Cultural change

The Israelites’ exile into Babylon created a situation in which their lives were strongly influenced by the Babylonian culture. It is likely there was a deliberate attempt by the king of Babylon, Nebuchadnezzar, to wipe out any remembrance of their former way of life. The book of Daniel opens with a recount of the events that led up to their captivity. He said, “In the third year of the reign of Jehoiakim king of Judah came Nebuchadnezzar king of Babylon unto Jerusalem, and besieged it. And the Lord gave Jehoiakim king of Judah into his hand, with part of the vessels of the house of God: which he carried into the land of Shinar to the house of his god; and he brought the vessels into the treasure house of his god” (Daniel 1:1-2).

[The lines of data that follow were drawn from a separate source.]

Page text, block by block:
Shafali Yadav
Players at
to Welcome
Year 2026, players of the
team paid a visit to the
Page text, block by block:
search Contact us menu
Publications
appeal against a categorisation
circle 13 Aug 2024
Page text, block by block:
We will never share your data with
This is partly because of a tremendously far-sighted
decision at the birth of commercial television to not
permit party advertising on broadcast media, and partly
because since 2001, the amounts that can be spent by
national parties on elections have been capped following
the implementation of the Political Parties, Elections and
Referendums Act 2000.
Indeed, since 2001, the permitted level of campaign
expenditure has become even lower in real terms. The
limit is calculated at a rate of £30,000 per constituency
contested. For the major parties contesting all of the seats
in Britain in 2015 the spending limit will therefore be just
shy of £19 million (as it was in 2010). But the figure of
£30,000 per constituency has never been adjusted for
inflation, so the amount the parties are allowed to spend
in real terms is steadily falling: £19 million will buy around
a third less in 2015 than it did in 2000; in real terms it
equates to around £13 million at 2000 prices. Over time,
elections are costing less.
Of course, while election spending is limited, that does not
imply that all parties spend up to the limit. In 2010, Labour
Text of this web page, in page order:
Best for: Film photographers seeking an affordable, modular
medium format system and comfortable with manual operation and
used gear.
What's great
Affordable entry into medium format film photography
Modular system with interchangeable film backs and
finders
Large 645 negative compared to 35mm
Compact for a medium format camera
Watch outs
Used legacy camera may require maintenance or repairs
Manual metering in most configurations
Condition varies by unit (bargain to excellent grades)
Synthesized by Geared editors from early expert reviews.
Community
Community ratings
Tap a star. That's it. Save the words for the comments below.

The Hebrew word translated vessels in Daniel 1:2, keliy (kel – ee´) refers to something prepared (3627). It is derived from the word kalah which means to cease, be finished or perish (3615). Although the instruments that were taken were not identified, it can be assumed that they were critical and were taken so that worship services would be interrupted, or perhaps even permanently terminated. According to Daniel’s record, certain young men from the king of Judah’s household were also brought into king Nebuchadnezzar’s palace in order to indoctrinate them into the Chaldean culture. Daniel said these young men were, “children in whom there was no blemish, but well favoured, and skilful in wisdom, and cunning in knowledge, and understanding science, and such as had ability in them to stand in the king’s palace, and whom they might teach the learning and the tongue of the Chaldeans” (Daniel 1:4).

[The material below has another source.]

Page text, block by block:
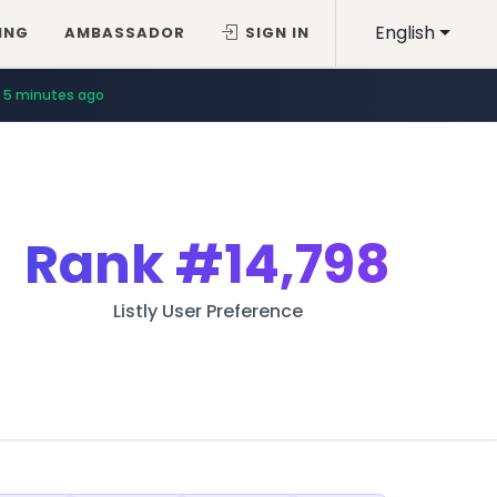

Four young men were singled out by the king’s servant and given new names, a sign of conversion or adoption of the Babylonian gods they were expected to worship. Daniel said, “Now among these were of the children of Judah, Daniel, Hananiah, Mishael, and Azariah: unto whom the prince of the eunuchs gave names: for he gave Daniel the name of Belteshazzar; and to Hananiah, of Shadrach; and to Mishael, of Meshach; and to Azariah, of Abed-nego” (Daniel 1:6-7). In spite of the extreme pressure they must have felt to conform to king Nebuchadnezzar’s demands; Daniel, Hananiah, Mishael, and Azariah refused to cooperate with their captor’s subtle attempts to brainwash them. It says of Daniel that “he purposed in his heart that he would not defile himself” (Daniel 1:8). The Hebrew term for defile has to do with reputation and is associated with the kinsman redeemer who was expected to “raise up the name of the dead upon his inheritance. Thus the kinsman redeemer was responsible for preserving the integrity, life, property, and family name of his close relative” (1350).